## What you should do
What you return should be the lines of the data containing "block", each in full.

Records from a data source
____

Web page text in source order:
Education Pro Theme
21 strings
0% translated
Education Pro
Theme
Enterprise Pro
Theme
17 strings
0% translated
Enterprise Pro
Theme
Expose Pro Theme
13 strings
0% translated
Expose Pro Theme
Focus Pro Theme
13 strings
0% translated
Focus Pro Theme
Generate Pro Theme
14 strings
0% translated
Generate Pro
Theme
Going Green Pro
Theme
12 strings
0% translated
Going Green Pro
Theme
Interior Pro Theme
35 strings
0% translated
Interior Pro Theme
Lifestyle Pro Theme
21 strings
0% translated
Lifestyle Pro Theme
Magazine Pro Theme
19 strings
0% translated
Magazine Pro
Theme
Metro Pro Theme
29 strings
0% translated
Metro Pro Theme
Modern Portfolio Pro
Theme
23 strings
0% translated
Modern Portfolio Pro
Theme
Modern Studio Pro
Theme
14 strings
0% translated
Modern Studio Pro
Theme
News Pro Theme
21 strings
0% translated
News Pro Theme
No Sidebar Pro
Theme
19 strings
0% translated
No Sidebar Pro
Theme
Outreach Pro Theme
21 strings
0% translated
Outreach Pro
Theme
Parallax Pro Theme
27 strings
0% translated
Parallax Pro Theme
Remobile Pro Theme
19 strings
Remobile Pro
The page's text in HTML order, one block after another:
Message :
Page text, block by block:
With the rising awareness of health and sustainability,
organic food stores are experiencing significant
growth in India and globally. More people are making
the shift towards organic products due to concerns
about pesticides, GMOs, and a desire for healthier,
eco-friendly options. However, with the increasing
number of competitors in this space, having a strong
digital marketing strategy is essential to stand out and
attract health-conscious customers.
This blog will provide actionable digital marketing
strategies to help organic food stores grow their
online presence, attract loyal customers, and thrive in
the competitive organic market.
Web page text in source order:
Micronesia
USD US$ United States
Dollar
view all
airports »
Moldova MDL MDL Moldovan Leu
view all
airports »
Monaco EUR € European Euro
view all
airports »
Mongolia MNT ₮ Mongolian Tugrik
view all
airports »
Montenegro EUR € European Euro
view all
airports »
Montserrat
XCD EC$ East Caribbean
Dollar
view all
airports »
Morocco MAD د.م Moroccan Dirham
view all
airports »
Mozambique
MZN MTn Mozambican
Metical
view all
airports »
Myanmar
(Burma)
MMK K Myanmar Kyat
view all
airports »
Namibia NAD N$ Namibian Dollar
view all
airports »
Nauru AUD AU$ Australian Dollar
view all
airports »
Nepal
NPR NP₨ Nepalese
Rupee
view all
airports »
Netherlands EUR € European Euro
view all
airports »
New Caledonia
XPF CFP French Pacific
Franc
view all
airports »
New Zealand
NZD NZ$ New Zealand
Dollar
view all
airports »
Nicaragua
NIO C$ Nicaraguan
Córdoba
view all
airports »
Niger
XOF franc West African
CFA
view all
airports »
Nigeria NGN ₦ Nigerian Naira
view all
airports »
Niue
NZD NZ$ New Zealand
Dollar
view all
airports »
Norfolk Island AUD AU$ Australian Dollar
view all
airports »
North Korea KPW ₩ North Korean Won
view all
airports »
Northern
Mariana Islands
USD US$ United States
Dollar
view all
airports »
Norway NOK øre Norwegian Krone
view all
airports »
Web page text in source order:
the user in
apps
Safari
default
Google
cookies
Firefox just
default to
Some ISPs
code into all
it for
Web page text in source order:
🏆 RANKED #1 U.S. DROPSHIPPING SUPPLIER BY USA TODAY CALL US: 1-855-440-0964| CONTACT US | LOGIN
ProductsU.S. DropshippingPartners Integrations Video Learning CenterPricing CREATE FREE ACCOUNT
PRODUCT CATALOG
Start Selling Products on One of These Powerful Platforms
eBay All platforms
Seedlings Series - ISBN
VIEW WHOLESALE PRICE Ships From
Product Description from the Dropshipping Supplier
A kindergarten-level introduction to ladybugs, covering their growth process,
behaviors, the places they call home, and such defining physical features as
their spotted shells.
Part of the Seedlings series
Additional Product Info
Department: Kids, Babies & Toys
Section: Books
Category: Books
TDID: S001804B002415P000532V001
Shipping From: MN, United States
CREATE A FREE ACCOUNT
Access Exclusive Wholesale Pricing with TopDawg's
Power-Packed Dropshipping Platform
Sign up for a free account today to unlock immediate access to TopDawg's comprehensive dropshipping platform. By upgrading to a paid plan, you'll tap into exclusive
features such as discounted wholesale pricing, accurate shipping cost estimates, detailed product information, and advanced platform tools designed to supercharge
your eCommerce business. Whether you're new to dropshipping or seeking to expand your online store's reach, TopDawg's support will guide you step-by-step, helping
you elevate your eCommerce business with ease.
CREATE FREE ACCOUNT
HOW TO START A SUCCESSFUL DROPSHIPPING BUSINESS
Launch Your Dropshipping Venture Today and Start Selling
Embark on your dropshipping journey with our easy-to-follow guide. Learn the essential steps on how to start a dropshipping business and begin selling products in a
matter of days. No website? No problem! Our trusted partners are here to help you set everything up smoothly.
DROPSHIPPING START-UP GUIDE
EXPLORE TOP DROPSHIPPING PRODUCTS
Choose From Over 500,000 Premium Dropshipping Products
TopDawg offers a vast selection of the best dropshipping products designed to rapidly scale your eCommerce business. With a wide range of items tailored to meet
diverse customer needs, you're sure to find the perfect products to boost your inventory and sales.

____

## Output of the task
The page's text in HTML order, one block after another:
Page text, block by block:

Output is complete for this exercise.